## [PROBLEM]
Print, in exact form, the lines below from the one containing "review or feature." through the one containing "Fogging Disinfection Systems", and omit all others.

## [DATA RECORDS]
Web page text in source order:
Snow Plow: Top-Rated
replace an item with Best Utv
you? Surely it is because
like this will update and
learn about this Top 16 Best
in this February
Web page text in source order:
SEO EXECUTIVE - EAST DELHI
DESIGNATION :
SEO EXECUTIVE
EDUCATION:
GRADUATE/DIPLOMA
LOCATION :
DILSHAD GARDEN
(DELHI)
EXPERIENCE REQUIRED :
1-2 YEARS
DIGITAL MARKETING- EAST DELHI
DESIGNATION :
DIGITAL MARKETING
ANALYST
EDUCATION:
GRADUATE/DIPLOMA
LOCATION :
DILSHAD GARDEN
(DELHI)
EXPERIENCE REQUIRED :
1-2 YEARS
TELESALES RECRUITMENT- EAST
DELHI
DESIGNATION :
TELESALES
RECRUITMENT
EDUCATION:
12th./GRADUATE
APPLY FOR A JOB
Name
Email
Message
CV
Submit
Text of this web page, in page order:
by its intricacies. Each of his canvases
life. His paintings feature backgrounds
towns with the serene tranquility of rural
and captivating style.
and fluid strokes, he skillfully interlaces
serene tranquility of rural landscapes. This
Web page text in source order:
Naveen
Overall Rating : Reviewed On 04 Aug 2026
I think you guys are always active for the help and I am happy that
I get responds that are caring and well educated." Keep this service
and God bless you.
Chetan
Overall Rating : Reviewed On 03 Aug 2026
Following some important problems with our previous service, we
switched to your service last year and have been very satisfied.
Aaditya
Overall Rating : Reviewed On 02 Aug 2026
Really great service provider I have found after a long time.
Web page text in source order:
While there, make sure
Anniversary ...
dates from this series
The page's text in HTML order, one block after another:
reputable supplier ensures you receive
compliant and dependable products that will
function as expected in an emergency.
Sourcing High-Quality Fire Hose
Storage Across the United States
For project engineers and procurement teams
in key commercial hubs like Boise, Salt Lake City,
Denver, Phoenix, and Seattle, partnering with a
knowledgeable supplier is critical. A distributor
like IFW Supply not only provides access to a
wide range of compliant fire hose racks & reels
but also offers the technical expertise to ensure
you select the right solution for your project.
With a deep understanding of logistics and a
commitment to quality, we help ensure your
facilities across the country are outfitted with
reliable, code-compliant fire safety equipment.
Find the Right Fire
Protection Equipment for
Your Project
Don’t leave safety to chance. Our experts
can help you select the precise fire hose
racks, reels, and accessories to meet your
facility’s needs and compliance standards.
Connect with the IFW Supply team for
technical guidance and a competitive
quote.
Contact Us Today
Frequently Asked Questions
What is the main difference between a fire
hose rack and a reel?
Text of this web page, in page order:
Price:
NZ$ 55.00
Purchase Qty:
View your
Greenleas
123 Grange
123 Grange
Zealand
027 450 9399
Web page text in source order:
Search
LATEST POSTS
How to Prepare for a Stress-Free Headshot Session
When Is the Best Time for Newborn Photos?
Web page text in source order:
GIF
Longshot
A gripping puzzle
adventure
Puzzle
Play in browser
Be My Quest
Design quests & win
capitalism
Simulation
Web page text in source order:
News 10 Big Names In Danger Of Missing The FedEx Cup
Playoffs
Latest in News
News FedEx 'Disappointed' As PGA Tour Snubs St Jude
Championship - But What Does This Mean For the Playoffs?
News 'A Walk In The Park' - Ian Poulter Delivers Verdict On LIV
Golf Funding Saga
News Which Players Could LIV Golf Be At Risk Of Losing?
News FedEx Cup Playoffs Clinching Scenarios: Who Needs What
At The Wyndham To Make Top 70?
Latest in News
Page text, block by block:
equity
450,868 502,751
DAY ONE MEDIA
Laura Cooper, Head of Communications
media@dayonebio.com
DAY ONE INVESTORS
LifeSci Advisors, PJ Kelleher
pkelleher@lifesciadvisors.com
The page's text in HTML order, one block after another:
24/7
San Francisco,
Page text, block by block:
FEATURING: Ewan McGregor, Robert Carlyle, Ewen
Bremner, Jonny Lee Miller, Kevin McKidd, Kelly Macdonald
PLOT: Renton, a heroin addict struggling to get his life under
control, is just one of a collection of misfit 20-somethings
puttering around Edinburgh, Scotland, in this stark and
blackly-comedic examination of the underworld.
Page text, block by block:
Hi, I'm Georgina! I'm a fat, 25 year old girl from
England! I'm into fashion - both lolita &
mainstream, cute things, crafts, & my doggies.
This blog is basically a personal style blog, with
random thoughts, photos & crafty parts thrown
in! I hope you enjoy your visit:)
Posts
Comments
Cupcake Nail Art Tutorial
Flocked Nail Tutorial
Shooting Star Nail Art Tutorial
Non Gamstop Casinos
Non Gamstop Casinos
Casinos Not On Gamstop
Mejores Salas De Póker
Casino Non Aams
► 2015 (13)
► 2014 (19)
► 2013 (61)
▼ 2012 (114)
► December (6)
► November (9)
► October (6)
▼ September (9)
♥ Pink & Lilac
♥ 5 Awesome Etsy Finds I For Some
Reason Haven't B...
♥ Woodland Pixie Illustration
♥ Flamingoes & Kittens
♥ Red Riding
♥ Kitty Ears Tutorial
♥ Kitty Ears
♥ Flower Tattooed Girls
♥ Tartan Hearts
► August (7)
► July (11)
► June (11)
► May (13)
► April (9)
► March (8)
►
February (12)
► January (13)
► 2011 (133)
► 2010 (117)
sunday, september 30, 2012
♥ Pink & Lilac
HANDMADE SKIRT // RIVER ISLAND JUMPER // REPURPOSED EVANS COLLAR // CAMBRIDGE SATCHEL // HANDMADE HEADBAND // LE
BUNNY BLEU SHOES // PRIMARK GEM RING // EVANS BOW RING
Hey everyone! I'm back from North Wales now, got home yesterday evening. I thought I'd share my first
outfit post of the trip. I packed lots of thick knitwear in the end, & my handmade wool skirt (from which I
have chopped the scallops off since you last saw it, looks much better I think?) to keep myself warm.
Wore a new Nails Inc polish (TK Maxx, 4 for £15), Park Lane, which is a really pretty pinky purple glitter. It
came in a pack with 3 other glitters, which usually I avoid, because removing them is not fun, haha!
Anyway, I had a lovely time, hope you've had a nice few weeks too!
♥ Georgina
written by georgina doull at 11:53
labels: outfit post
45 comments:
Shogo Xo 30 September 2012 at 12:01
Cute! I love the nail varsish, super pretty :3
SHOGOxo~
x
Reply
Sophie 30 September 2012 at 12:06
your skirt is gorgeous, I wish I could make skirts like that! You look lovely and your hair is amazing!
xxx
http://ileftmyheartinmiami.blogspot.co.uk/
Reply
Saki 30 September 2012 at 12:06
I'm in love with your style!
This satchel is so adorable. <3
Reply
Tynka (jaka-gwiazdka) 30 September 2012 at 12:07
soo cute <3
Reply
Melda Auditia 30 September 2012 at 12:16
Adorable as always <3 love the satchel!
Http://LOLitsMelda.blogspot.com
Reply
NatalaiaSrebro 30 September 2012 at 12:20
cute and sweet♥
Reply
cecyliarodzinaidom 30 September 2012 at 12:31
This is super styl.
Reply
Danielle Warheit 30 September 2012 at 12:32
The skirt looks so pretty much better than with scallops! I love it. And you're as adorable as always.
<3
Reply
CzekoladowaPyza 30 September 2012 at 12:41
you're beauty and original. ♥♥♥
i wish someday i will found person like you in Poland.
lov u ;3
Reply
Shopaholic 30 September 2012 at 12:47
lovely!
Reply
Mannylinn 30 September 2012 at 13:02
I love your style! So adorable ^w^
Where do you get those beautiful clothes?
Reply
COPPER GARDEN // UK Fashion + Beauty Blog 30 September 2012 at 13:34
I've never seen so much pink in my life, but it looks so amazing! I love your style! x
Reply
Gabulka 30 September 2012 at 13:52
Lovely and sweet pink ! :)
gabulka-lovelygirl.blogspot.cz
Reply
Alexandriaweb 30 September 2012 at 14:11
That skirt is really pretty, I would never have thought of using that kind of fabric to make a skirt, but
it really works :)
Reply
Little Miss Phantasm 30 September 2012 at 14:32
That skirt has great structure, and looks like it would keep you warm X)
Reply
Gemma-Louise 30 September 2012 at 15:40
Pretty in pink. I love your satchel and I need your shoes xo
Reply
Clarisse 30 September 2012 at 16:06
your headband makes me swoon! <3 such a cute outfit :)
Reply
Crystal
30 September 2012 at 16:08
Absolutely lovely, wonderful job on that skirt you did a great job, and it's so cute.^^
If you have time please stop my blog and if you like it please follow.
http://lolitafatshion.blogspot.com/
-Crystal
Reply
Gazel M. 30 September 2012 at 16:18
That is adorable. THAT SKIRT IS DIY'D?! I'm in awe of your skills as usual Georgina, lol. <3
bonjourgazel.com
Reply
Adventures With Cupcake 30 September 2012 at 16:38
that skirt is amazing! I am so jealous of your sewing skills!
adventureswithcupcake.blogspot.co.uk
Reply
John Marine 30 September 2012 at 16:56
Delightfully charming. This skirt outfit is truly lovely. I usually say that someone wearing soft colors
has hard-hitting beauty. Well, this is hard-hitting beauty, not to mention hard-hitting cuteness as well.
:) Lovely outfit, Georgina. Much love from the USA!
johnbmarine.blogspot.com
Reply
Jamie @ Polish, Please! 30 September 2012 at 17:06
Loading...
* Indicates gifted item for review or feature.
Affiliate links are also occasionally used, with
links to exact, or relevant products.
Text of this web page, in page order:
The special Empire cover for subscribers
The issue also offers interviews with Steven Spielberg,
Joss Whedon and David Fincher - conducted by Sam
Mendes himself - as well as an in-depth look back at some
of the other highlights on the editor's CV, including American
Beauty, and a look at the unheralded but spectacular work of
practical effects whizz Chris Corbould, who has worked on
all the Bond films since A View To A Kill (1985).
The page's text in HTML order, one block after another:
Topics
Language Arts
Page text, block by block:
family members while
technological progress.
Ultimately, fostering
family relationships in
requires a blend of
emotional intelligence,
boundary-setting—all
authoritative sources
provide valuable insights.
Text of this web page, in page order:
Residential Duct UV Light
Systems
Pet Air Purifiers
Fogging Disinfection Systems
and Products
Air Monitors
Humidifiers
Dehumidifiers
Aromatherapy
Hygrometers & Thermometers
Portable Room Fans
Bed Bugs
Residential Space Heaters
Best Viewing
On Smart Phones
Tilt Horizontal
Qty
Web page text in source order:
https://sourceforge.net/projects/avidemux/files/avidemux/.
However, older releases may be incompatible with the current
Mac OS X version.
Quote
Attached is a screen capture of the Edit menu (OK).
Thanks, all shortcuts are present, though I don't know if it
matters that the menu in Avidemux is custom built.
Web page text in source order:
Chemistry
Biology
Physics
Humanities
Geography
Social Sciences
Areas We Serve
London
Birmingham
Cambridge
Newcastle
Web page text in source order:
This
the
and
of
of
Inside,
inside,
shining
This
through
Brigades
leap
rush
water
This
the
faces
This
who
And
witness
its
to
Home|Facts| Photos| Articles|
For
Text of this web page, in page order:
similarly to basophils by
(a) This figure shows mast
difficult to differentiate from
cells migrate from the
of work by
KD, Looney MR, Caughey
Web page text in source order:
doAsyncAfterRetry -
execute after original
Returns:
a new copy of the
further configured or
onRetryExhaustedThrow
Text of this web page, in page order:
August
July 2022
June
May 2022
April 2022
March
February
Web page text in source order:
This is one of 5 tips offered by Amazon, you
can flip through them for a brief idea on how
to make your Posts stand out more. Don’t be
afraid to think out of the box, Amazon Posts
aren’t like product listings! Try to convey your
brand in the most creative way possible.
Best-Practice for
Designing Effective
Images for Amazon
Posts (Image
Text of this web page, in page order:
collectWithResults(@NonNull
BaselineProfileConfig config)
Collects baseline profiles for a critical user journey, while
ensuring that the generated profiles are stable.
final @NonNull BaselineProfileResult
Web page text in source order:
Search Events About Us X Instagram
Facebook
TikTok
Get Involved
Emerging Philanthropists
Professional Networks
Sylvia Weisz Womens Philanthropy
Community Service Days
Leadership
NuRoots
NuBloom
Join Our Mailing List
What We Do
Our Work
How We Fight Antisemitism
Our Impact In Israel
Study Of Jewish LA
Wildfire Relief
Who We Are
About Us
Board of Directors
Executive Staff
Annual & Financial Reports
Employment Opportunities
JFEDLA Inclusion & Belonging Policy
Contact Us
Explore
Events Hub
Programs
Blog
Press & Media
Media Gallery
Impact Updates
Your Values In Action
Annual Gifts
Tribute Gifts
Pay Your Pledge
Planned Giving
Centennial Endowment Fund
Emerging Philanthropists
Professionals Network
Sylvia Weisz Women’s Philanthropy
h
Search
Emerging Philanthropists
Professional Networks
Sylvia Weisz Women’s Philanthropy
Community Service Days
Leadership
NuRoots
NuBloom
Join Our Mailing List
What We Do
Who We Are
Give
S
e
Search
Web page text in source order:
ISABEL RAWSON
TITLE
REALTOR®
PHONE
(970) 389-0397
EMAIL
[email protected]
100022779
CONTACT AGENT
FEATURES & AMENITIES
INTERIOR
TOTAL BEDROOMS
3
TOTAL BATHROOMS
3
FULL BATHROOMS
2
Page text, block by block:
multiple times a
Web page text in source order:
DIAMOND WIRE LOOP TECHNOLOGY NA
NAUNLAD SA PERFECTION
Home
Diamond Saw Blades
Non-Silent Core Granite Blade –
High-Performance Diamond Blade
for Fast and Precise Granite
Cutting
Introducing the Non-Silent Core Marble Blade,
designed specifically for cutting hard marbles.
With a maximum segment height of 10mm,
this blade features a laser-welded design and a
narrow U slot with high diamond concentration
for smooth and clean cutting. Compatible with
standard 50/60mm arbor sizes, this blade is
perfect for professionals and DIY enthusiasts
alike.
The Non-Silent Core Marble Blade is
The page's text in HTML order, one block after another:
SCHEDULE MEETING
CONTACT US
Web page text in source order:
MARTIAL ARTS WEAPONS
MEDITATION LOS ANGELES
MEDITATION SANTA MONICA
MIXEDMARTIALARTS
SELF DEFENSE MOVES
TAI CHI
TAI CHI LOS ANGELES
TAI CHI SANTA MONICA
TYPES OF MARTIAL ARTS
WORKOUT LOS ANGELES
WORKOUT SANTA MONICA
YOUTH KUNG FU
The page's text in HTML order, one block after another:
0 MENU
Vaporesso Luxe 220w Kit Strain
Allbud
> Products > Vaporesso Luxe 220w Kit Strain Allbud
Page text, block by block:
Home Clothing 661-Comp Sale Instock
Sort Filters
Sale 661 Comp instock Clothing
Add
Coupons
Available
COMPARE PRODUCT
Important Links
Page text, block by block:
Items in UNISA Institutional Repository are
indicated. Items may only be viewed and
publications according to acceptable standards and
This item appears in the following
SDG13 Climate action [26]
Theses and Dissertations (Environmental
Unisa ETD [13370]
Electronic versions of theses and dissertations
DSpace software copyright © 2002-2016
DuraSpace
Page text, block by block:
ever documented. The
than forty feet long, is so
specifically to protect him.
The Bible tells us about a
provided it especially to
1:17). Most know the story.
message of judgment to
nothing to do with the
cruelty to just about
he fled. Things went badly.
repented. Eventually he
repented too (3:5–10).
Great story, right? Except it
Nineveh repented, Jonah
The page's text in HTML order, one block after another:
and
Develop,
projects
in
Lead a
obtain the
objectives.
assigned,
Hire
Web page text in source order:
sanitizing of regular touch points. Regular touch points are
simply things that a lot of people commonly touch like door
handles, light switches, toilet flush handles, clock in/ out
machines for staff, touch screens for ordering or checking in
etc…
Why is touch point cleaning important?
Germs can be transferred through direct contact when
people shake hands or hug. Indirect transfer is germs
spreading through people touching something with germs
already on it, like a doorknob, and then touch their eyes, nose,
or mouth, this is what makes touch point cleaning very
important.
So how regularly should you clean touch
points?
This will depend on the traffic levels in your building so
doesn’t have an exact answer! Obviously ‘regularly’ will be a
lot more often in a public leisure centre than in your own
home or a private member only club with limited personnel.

## [TASK RESPONSE]
* Indicates gifted item for review or feature.
Affiliate links are also occasionally used, with
links to exact, or relevant products.
Text of this web page, in page order:
The special Empire cover for subscribers
The issue also offers interviews with Steven Spielberg,
Joss Whedon and David Fincher - conducted by Sam
Mendes himself - as well as an in-depth look back at some
of the other highlights on the editor's CV, including American
Beauty, and a look at the unheralded but spectacular work of
practical effects whizz Chris Corbould, who has worked on
all the Bond films since A View To A Kill (1985).
The page's text in HTML order, one block after another:
Topics
Language Arts
Page text, block by block:
family members while
technological progress.
Ultimately, fostering
family relationships in
requires a blend of
emotional intelligence,
boundary-setting—all
authoritative sources
provide valuable insights.
Text of this web page, in page order:
Residential Duct UV Light
Systems
Pet Air Purifiers
Fogging Disinfection Systems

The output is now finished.